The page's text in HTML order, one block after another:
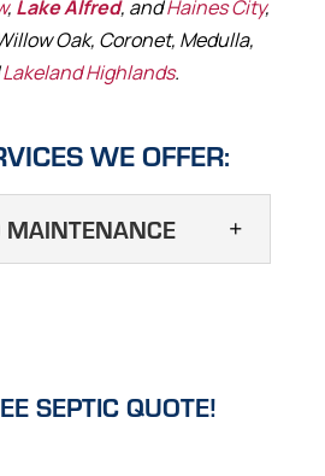
, Lake Alfred, andHaines City,
Oak, Coronet, Medulla,
Lakeland Highlands.
WE OFFER:
MAINTENANCE
helps to
you’ll find several
SEPTIC QUOTE!
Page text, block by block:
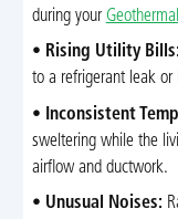
during your
• Rising Utility Bills:
to a refrigerant leak or
• Inconsistent
sweltering while the
airflow and ductwork.
• Unusual Noises:
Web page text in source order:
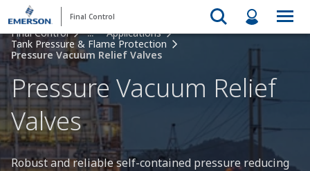
Final Control
Final Control ...
Applications
Tank Pressure & Flame Protection
Pressure Vacuum Relief Valves
Pressure Vacuum Relief
Valves
Robust and reliable self-contained pressure reducing
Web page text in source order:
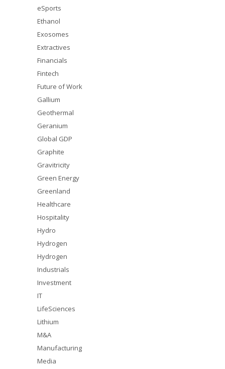
eSports
Ethanol
Exosomes
Extractives
Financials
Fintech
Future of Work
Gallium
Geothermal
Geranium
Global GDP
Graphite
Gravitricity
Green Energy
Greenland
Healthcare
Hospitality
Hydro
Hydrogen
Hydrogen
Industrials
Investment
IT
LifeSciences
Lithium
M&A
Manufacturing
Media
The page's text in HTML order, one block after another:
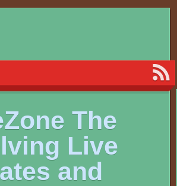
The
Live
and
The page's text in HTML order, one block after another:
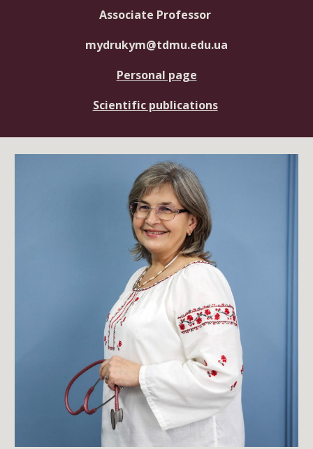
Associate Professor
mydrukym@tdmu.edu.ua
Personal page
Scientific publications

# Your instructions
Write out everything in the data word for word. Omit each picture.

# Response to this task
The page's text in HTML order, one block after another:
, Lake Alfred, andHaines City,
Oak, Coronet, Medulla,
Lakeland Highlands.
WE OFFER:
MAINTENANCE
helps to
you’ll find several
SEPTIC QUOTE!
Page text, block by block:
during your
• Rising Utility Bills:
to a refrigerant leak or
• Inconsistent
sweltering while the
airflow and ductwork.
• Unusual Noises:
Web page text in source order:
Final Control
Final Control ...
Applications
Tank Pressure & Flame Protection
Pressure Vacuum Relief Valves
Pressure Vacuum Relief
Valves
Robust and reliable self-contained pressure reducing
Web page text in source order:
eSports
Ethanol
Exosomes
Extractives
Financials
Fintech
Future of Work
Gallium
Geothermal
Geranium
Global GDP
Graphite
Gravitricity
Green Energy
Greenland
Healthcare
Hospitality
Hydro
Hydrogen
Hydrogen
Industrials
Investment
IT
LifeSciences
Lithium
M&A
Manufacturing
Media
The page's text in HTML order, one block after another:
The
Live
and
The page's text in HTML order, one block after another:
Associate Professor
mydrukym@tdmu.edu.ua
Personal page
Scientific publications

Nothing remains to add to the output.